Since $\lim\limits_{x\rightarrow \infty }[ f(x) -( x+1) ] =\lim\limits_{x\rightarrow \infty }\dfrac{9}{x-3}=0,$ then $y=x+1$ is an oblique asymptote of the graph of $f$. Draw the asymptotes on the graph.

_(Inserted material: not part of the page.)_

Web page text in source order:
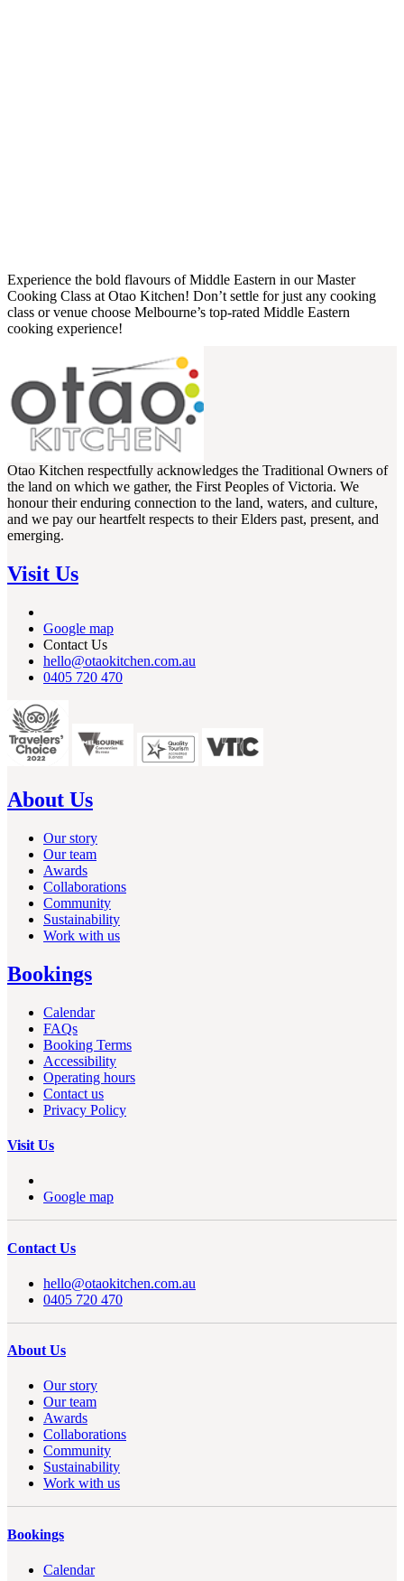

Step 3 $$\begin{eqnarray*} f^\prime (x) &=&\dfrac{d}{\textit{dx}}\left( \dfrac{x^{2}-2x+6}{x-3}\right) =\dfrac{( 2x-2) (x-3) -( x^{2}-2x+6) ( 1) }{(x-3) ^{2}}\\ &=&\dfrac{ x^{2}-6x}{(x-3)^{2}}=\dfrac{x( x-6) }{(x-3) ^{2}}\\ f^{\prime \prime} (x) &=&\dfrac{d}{\textit{dx}}\left[ \dfrac{x^{2}-6x}{ (x-3) ^{2}}\right] =\dfrac{( 2x-6) (x-3) ^{2}-( x^{2}-6x) [ 2(x-3) ] }{(x-3) ^{4}} \\ &=&(x-3) \dfrac{( 2x^{2}-12x+18) -( 2x^{2}-12x) }{(x-3) ^{4}}=\dfrac{18}{(x-3) ^{3} } \end{eqnarray*}$$

$f^\prime (x) =0$ at $x=0$ and at $x=6$. So, $0$ and $6$ are critical numbers. The tangent lines are horizontal at $0$ and at $6.$ Since $3$ is not in the domain of $f$, $3$ is not a critical number.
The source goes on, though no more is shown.